To the best of our knowledge, this is the first study that confirmed the disinfection efficiency of the ULV sprayer as a method for inactivating bacteria present on indoor surfaces, and found the optimum conditions using BBD. While the importance and urgency of indoor microbial disinfection have been publicly recognized, few studies have been conducted to quantitatively suggest conditions for optimal disinfection efficiency according to the size of the workspace. Thus, there is no specific guideline for this. This study modeled the response variable and explanatory variable as a second-order polynomial using BBD, one of the experimental design methods, and calculated and quantified the optimized value of the explanatory variable by the desirability function.

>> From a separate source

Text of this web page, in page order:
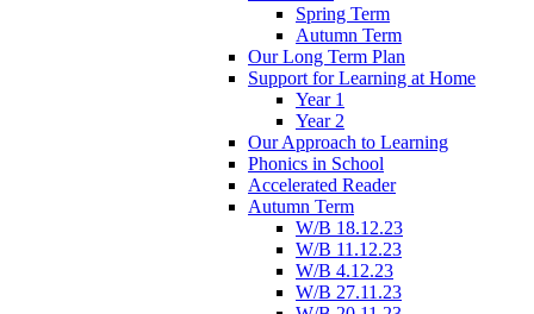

As the room size increased, the minimum spray amount required was increased to achieve the best disinfection efficiency when using the recommended dilution factor of 100 times. It indicates that quarantine workers can obtain optimal disinfection efficiency when using the recommended disinfection concentration by disinfecting with the suggested spray amount from our results depending on the quarantine site’s room size. It is expected to prevent the overuse of disinfectants. The study results can be used as basic data for the effective control of indoor surface microbials using a ULV sprayer based on quantitative evidence.

5. Conclusions

In this study, we verified the disinfection efficiency of a ULV sprayer for the inactivation of bacteria present on indoor surfaces according to the disinfectant concentration, spray amount, and room size. We present the optimum conditions on the basis of the room size to achieve the target disinfection efficiency using a Box–Behnken design. The inactivation efficiency for total bacteria using a ULV sprayer was 0.56–2.46 log₁₀ reductions, and it was high even on the ceiling and under the desk where it was hard to reach. The disinfectant concentration, spray amount, and room size had an interaction effect on the efficiency of bacterial disinfection. With regard to the room size, the optimum conditions were found to be a spray amount of 3.08–6.40 L in 160 m³, 3.78–7.22 L in 230 m³, and 5.68–8 L in 300 m³ when using dilution rates of 1:100, which is the recommended concentration. These conditions predicted a bacteria inactivation efficiency of above 1.10 log₁₀ reductions (92%) for all surfaces. Our results can be used as basic data for efficient indoor bacterial disinfection using a ULV sprayer.